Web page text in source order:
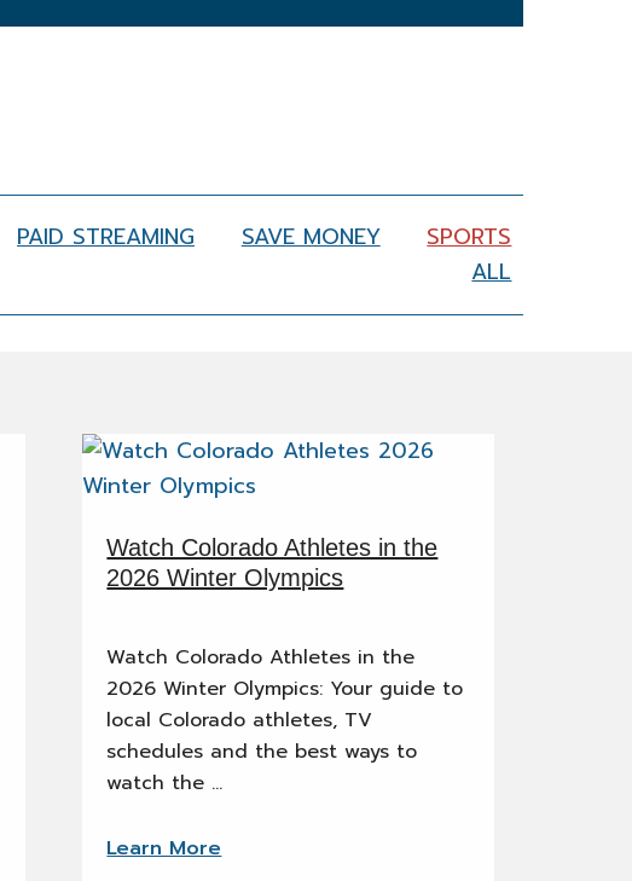
PAID STREAMING SAVE MONEY
SPORTS
ALL
Watch Colorado Athletes in the
2026 Winter Olympics
Watch Colorado Athletes in the
2026 Winter Olympics: Your guide to
local Colorado athletes, TV
schedules and the best ways to
watch the …
Learn More

◆ Task to carry out ◆
Only the pictures are to be dropped; all other material above must be repeated exactly.

◆ Reply to the task ◆
Web page text in source order:
PAID STREAMING SAVE MONEY
SPORTS
ALL
Watch Colorado Athletes in the
2026 Winter Olympics
Watch Colorado Athletes in the
2026 Winter Olympics: Your guide to
local Colorado athletes, TV
schedules and the best ways to
watch the …
Learn More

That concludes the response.